Alguien me habló de Lituania, de su gente, de sus hermosos paisajes y de una particularidad que desconocía. Aunque la policía había comenzado a usar drones militares para investigar el tráfico ilegal de puntos de destilerías de alcohol en los bosques aún quedaban cientos sin descubrir. Difícil dar con todos en un país repleto de parques nacionales y maderas por las que perderse.
II
Después de muchas vueltas y de racionalizarlo hasta el cansancio llegó el día.
Estaba preparado, expectante, idealizando aquellos largos días de camino. Al abrir el mapa y el cuaderno de notas di los últimos vistazos antes de coger el autobús que me aproximaba al primer bosque… y un foráneo al verme admirar irrazonablemente la ilegalidad me advirtió al decir que mi idea era un delito.

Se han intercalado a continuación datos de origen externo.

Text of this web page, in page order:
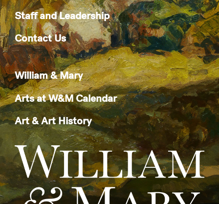
Staff and Leadership
Contact Us
William & Mary
Arts at W&M Calendar
Art & Art History
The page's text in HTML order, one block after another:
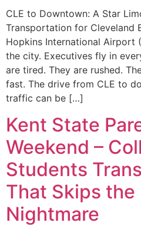
CLE to Downtown: A Star
Transportation for Cleveland
Hopkins International Airport
the city. Executives fly in
are tired. They are rushed.
fast. The drive from CLE to
traffic can be […]
Kent State
Weekend –
Students
That Skips the
Nightmare
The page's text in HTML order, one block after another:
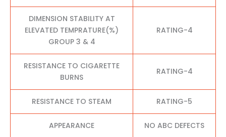
DIMENSION STABILITY AT
ELEVATED TEMPRATURE(%)
GROUP 3 & 4
RATING-4
RESISTANCE TO CIGARETTE
BURNS
RATING-4
RESISTANCE TO STEAM RATING-5
APPEARANCE NO ABC DEFECTS
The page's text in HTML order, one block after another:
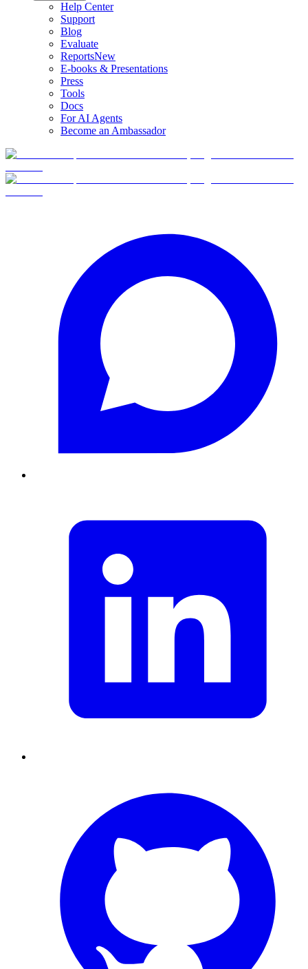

Lo que no sabía es que aquel hombre visiblemente enfurecido era representante de «Lituania sin Sombra», una organización que se encarga de desmitificar en la sociedad todas aquellas costumbres etílicas que se habían extendido por el legado soviético.
III
Detallé lo verde verdísimo, árboles inmensos con formas de paraguas, grupúsculos de personas regadas por el césped mirando todo con extrañeza. Escuché el Kanklės, un instrumento que contrasta en la cantidad de cuerdas, tambores y tabalas (un aparato de percusión), un arco melódico, gestos armónicos y cánticos… hasta que repentinamente un hombre se acercó y me informó que las cantidades de isopropanol y de detergente en polvo eran mínimas en la sustancia.

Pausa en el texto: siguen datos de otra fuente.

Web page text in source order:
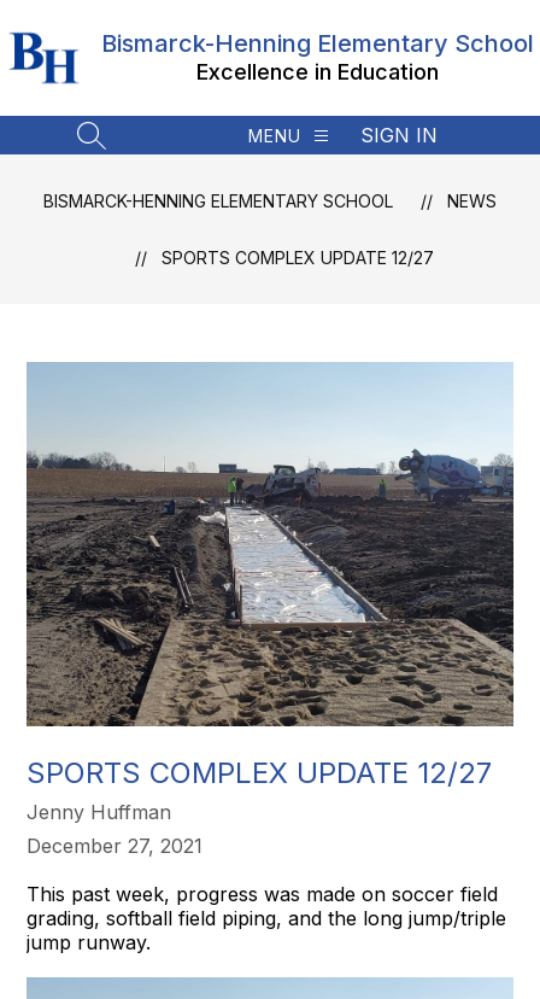
to
content
Bismarck-Henning Elementary School
Excellence in Education
SEARCH SITE
MENU SIGN IN
BISMARCK-HENNING ELEMENTARY SCHOOL NEWS
SPORTS COMPLEX UPDATE 12/27
SPORTS COMPLEX UPDATE 12/27
Jenny Huffman
December 27, 2021
This past week, progress was made on soccer field
grading, softball field piping, and the long jump/triple
jump runway.

«Bimbalakė, birbalė, krupis mills, pliumpuzynė, šamarlek». No supe si aquellas palabras eran divertidas o degradantes, pero me abstuve de preguntar. De lo que sí estaba consciente era que describen el alcohol ilegal. Otra clase informal me estaba introduciendo en el mundo subterráneo del bosque y en un efecto contemplativo que siempre soñé con obtener.
IV
En los antiguos bosques de Punia, en el lazo del río Nemunas, rodeado por el río más largo de Lituania: Pinos, robles. Llegar me requirió tiempo y esfuerzo, pero lo conseguí.
En el Bosque de Dainava. En tren, en autobús, a pulgar … De una parte del bosque a otra hasta establecerme al lado de una cabaña donde había un enorme destiladero…

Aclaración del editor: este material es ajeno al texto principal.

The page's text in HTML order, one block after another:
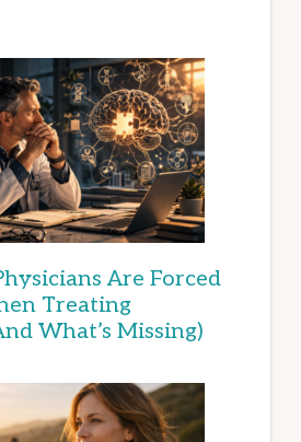
Are Forced
Treating
What’s Missing)
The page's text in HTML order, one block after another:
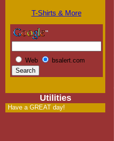
T-Shirts & More
Web bsalert.com
Utilities
Have a GREAT day!
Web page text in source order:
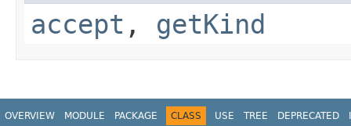
accept , getKind
OVERVIEW MODULE PACKAGE CLASS USE TREE DEPRECATED

Sentado a la distancia saludaba mientras el que sería alguno de los propietarios sujetaba un arma, en aquel instante descubrí algo en lo que había estado documentandome: granos convertidos en harina, agua y mezcla bajo presión para obtener almidón y luego en azúcar que, bajo el efecto de la levadura, se transforma en alcohol durante la fermentación.
Cinco alambiques de acero inoxidable con partes de cobre, destilados, filtración. Rápidamente otro hombre aclaró que el proceso era de los mejores señalando con la mano algunos filtros de carbón de madera de abedul, supuestas arenas de cuarzo, metales preciosos…
Tres hombres y dos mujeres estaban tirados en el piso… los rayos de luz del sol se difuminan sobre sus cuerpos en líneas dispersas. El silencio hizo que el sonido casi imperceptible del bosque se acentuará en mi mente. Al lado de aquellos cuerpos inmóviles estaban grandes restos de alcohol en recipientes caseros. Abro la boca, una, dos, tres veces, cierro. Abro la boca, cuatro, cinco, ocho veces. Todo empieza a tomar forma, se desdibuja el hastío, sonriendo dimito, desenrollo el nudo, descargo el tambor. Reconozco: objetos, animales, sonidos que empiezan a mezclarse de manera confusa. El hombre que se había ido sorpresivamente regresó con una enorme cantidad de botellas que dejó a mi disposición.
—Da las gracias a Ga-bee-jah… diosa lituana del fuego y el hogar, no a mí. Por la zona siempre estará provisto de esta sustancia.
Mi sentido se hizo permeable: contemplé a una de las mujeres tendidas en el suelo zoomorfa como de un gato, cigüeña o gallo, sin embargo al restablecer su apariencia era otra, vestía de rojo y estaba erguida…
Quería agua, buscaba agua, pero solo encontraba alambiques y vodka en botellas de vidrio. Y escuchaba el sonido de una flauta opacando con su estridencia un bullicio; una algarabía desproporcionada que rompía el orden místico del abuso.
V
Las mariposas vuelan hasta rodearme por completo, cigüeñas negras que vienen del bosque de Curonian Spit, se paran, observan y siguen al ver que ni en las mesas ni en el piso quedan alimentos.
Uno de los recién llegados pregunta quién soy. Yo creo que me preguntan quién soy cuando en realidad no sé que preguntan.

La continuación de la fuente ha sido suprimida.